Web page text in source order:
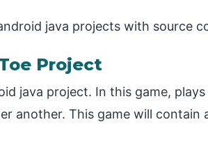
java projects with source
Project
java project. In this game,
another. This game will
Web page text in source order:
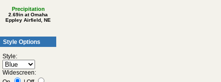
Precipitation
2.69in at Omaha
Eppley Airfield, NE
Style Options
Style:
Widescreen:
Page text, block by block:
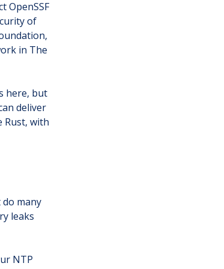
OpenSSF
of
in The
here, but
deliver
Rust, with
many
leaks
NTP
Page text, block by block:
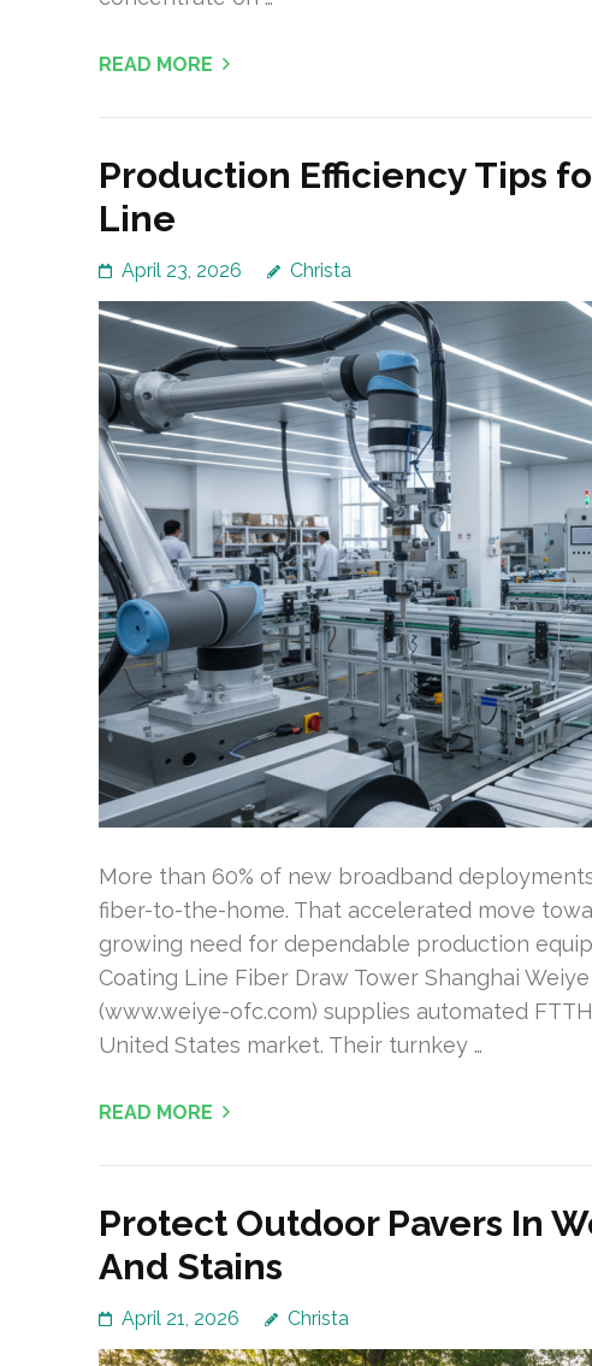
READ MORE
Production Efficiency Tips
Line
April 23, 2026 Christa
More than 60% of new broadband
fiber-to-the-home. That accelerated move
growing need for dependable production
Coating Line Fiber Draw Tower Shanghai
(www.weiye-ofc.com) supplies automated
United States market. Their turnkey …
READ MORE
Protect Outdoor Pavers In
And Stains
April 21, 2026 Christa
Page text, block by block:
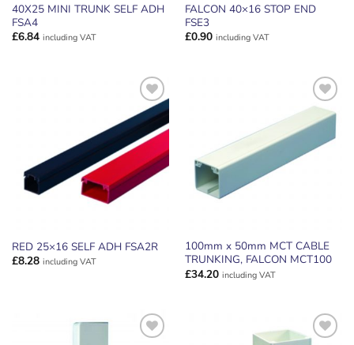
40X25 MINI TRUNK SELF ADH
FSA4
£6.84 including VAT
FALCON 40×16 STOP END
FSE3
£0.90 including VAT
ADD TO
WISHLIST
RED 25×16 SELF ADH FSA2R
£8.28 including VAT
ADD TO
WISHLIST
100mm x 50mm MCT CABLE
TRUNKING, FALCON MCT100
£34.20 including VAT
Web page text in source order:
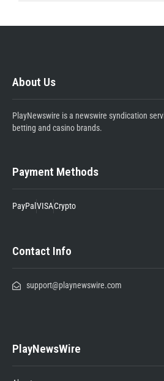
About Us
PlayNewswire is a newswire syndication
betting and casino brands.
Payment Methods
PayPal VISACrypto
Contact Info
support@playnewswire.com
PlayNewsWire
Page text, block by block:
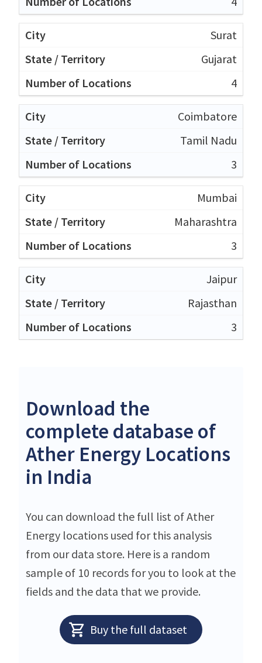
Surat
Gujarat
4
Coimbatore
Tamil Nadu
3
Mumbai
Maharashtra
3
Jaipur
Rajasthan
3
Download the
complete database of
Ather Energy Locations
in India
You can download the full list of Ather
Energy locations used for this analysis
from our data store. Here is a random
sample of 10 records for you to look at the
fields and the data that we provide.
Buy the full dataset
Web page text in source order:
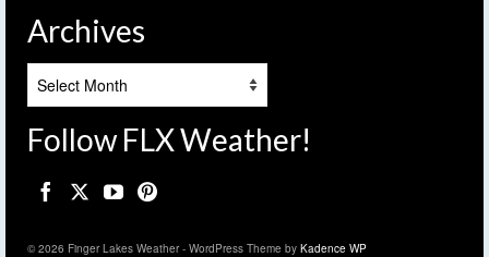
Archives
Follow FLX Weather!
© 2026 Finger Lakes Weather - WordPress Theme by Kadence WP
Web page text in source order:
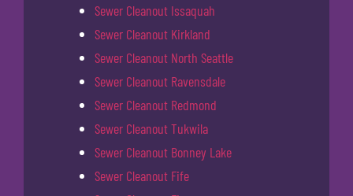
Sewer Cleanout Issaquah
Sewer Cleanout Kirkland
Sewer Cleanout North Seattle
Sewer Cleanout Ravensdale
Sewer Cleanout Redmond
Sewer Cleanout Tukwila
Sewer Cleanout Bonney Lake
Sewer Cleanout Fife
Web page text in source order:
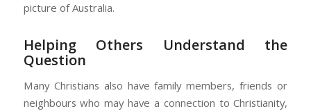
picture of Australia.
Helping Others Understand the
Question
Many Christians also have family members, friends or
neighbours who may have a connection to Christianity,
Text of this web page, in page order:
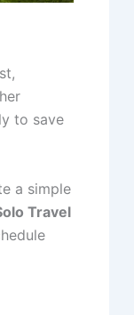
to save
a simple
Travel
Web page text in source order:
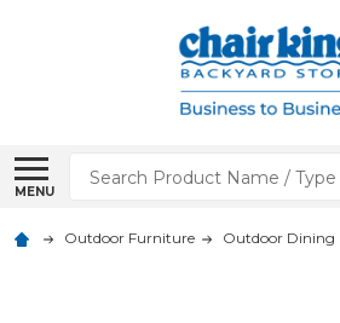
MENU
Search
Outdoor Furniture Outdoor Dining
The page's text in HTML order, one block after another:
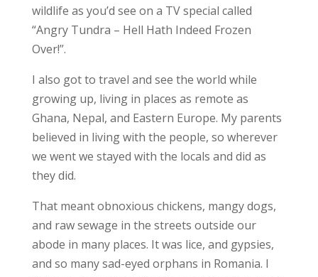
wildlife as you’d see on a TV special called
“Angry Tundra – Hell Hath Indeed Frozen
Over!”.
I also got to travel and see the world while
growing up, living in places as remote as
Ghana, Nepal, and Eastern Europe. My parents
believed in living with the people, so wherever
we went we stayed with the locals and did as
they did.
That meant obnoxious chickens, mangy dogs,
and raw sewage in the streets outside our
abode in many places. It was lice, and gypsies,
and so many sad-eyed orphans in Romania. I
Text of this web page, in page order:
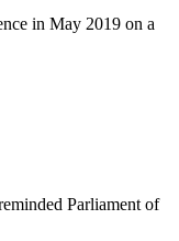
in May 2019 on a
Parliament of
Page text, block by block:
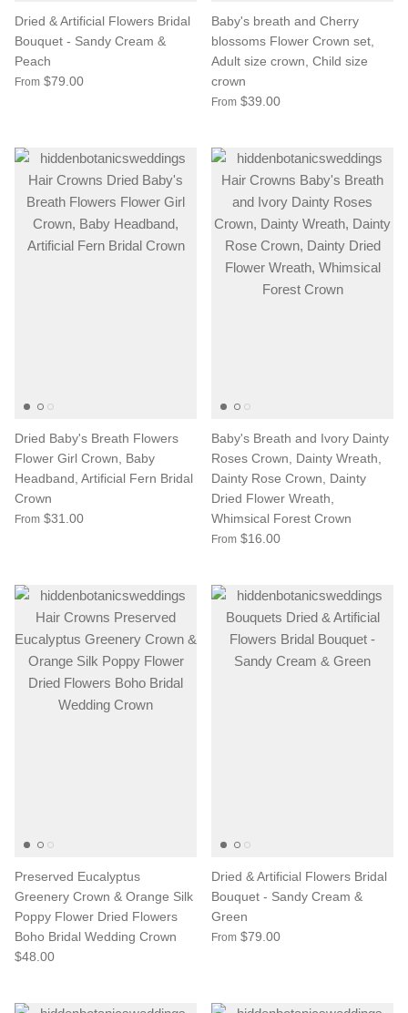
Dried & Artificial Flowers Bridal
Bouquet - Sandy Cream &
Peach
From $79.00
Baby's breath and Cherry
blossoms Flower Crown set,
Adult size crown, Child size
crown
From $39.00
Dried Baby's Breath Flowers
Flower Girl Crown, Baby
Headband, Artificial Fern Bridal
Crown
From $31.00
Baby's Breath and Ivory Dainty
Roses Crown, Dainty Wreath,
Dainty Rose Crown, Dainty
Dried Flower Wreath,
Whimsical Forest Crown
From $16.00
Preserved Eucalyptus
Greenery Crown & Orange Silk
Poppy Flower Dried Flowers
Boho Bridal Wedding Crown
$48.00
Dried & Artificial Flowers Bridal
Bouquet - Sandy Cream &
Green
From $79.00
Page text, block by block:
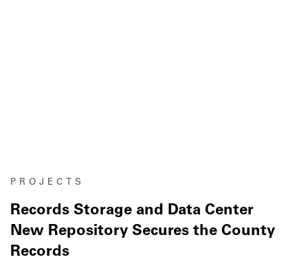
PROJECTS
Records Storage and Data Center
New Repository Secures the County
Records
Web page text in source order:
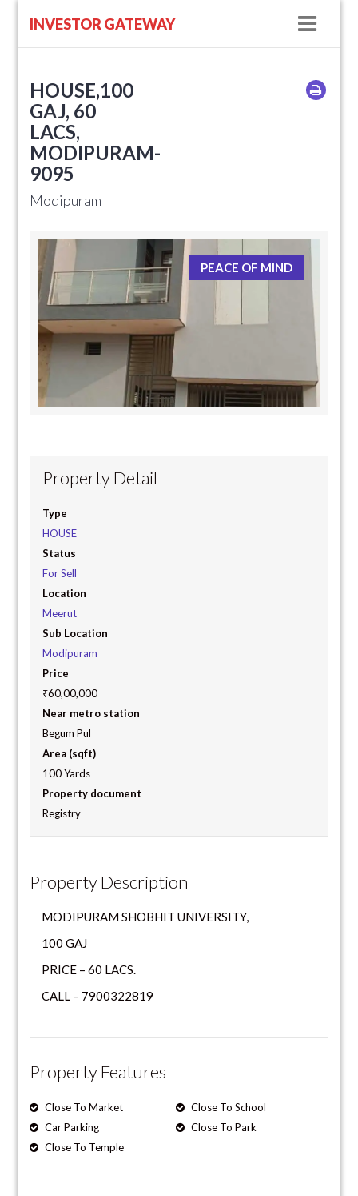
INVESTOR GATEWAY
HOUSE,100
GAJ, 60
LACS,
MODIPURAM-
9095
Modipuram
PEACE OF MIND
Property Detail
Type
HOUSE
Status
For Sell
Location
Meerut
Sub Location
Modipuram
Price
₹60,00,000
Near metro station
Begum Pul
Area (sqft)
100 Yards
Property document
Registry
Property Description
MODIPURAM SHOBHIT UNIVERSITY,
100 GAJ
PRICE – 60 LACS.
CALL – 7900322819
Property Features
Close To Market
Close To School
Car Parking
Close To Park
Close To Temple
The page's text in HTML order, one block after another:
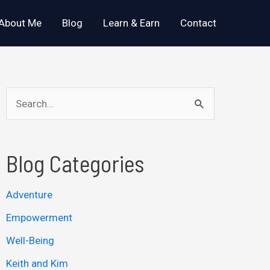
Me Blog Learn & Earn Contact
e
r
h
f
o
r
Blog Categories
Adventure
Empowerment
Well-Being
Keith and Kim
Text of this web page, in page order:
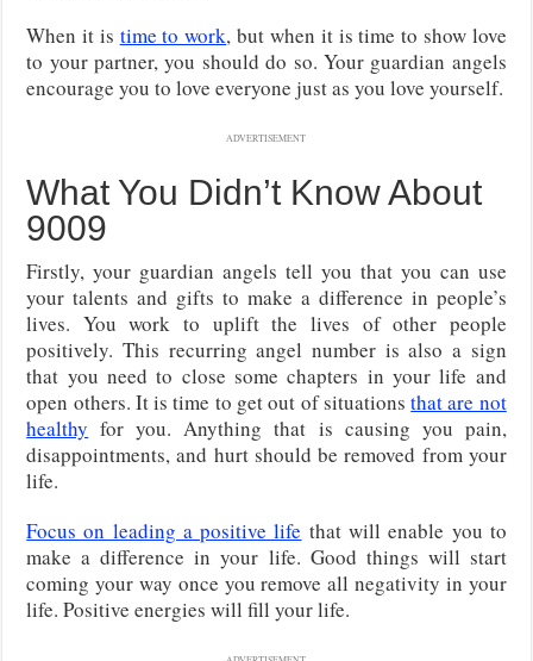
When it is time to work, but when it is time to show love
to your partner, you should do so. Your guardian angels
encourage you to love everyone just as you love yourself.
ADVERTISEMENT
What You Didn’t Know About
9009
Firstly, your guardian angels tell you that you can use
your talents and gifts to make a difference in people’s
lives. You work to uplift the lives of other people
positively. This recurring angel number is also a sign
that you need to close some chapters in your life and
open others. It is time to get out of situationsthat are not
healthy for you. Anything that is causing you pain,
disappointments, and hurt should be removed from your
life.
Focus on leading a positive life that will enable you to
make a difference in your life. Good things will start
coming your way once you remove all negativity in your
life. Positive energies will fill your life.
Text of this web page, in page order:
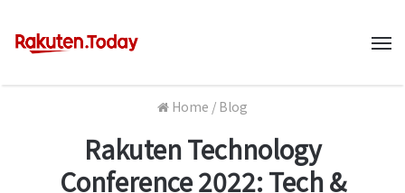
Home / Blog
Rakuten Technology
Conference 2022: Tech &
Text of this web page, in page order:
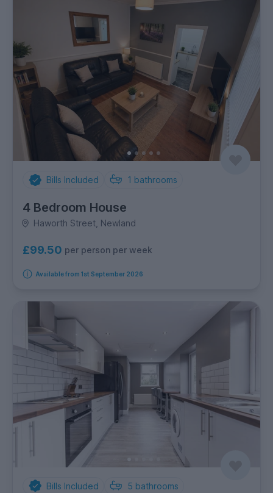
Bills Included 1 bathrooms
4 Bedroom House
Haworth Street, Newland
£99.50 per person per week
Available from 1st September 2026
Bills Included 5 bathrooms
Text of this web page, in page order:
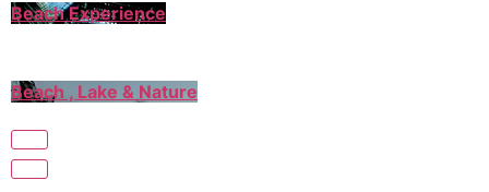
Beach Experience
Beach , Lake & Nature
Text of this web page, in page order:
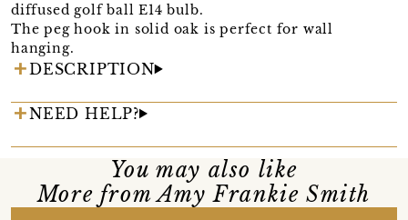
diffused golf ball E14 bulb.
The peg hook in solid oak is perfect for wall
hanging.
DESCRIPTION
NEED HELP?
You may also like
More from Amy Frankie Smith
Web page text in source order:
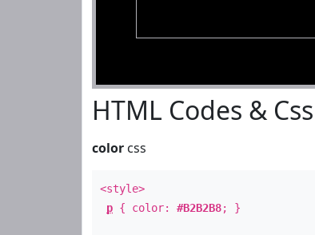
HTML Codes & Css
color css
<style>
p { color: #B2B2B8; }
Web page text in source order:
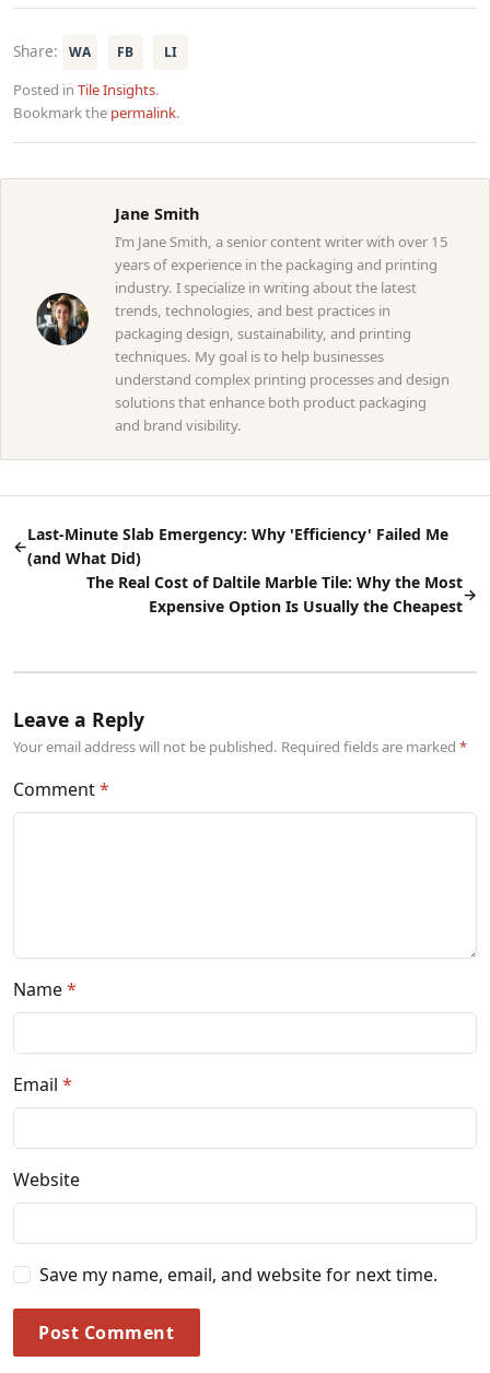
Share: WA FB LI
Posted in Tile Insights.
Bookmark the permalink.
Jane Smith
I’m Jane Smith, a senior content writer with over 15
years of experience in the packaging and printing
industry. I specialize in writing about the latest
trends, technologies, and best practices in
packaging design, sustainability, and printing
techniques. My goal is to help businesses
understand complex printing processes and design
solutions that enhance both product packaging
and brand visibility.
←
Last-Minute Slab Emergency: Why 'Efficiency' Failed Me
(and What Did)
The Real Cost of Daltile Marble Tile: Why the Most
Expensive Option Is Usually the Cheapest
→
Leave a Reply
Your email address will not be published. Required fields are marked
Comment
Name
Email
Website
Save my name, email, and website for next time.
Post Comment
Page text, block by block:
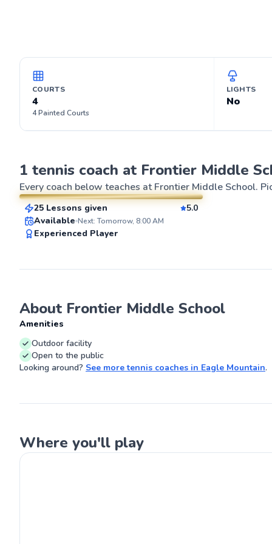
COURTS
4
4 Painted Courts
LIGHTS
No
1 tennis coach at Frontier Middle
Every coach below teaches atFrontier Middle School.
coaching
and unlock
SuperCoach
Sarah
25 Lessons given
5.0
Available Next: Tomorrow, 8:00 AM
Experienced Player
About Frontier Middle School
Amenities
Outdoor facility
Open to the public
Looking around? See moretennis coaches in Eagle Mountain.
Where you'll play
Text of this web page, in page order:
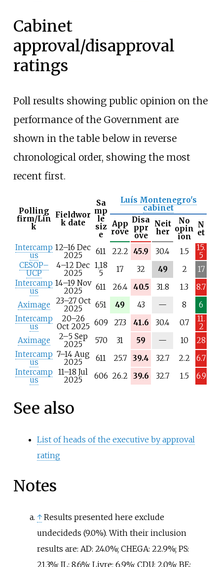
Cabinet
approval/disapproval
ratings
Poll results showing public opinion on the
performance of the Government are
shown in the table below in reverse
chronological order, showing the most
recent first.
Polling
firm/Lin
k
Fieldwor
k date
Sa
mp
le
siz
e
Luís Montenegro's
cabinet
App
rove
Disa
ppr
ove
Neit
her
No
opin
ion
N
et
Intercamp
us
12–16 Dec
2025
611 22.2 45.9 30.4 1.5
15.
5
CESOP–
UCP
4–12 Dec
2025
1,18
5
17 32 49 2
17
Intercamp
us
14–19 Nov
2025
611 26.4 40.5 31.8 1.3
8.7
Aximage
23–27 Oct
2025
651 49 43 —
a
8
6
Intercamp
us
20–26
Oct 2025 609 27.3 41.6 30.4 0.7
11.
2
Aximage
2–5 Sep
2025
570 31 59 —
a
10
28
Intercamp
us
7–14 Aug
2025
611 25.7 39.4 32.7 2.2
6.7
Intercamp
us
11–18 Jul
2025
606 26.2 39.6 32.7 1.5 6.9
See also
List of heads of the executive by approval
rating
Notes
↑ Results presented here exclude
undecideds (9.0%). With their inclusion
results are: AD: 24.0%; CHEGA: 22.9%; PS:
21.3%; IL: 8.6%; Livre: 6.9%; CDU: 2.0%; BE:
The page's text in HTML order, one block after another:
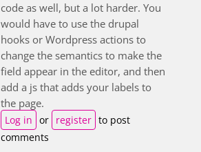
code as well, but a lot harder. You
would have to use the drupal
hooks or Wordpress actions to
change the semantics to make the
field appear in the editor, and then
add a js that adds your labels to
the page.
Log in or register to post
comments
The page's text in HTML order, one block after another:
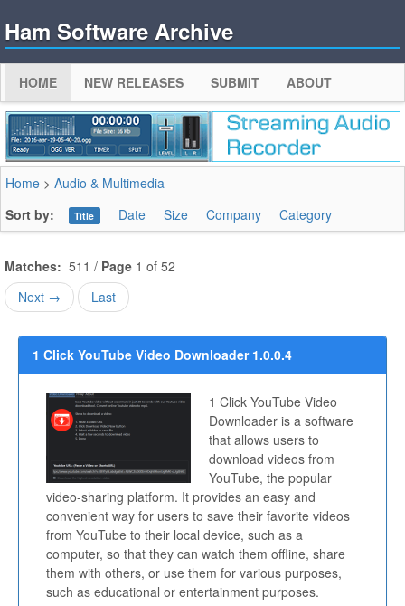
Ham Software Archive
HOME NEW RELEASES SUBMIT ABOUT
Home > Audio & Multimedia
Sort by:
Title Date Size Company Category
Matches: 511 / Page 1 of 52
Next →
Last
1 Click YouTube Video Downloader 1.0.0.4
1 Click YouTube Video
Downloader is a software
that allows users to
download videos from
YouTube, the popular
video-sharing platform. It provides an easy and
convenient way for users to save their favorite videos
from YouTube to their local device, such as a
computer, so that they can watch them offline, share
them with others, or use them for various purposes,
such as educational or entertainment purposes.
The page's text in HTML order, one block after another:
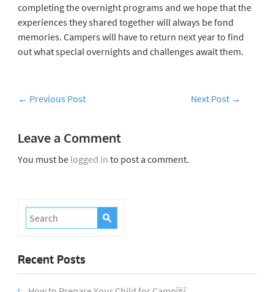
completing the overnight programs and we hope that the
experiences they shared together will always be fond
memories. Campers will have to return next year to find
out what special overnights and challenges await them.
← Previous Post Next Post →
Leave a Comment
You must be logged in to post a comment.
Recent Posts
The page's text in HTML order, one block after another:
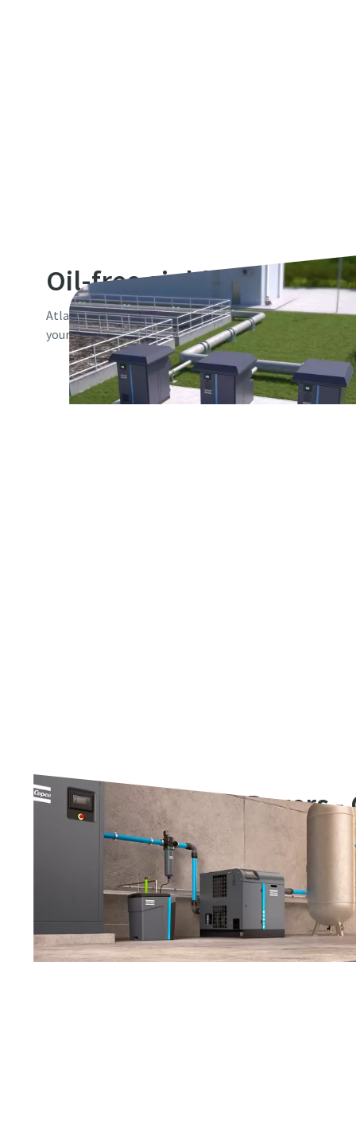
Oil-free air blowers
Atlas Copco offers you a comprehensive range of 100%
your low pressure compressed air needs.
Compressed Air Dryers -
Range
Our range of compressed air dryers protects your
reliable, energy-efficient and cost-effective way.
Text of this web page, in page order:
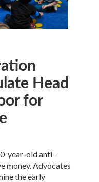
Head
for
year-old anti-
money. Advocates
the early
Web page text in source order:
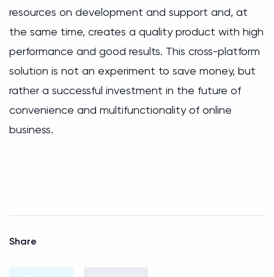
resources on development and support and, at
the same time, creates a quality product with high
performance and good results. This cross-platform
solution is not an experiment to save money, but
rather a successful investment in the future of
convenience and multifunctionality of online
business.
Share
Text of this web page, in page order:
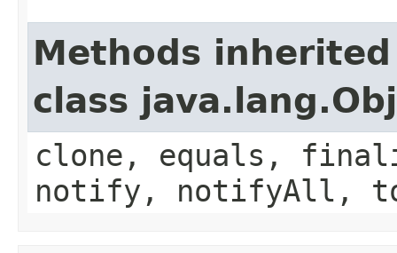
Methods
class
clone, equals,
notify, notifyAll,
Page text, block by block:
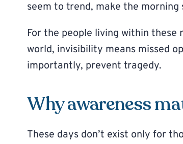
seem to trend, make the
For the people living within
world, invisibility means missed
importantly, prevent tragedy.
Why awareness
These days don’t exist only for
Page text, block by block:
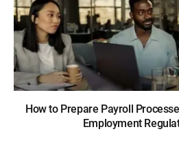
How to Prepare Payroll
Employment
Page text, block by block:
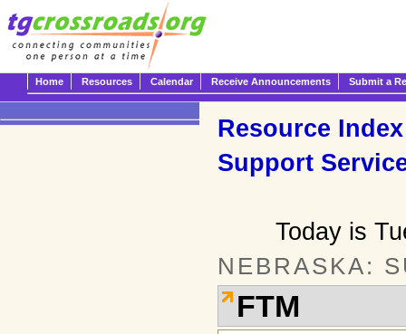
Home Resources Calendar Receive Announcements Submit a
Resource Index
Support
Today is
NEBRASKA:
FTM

□ □ □ □

### THE TASK
Find the lines above that contain the word "purposes" and collect them.

### RESULT BELOW
them with others, or use them for various purposes,
such as educational or entertainment purposes.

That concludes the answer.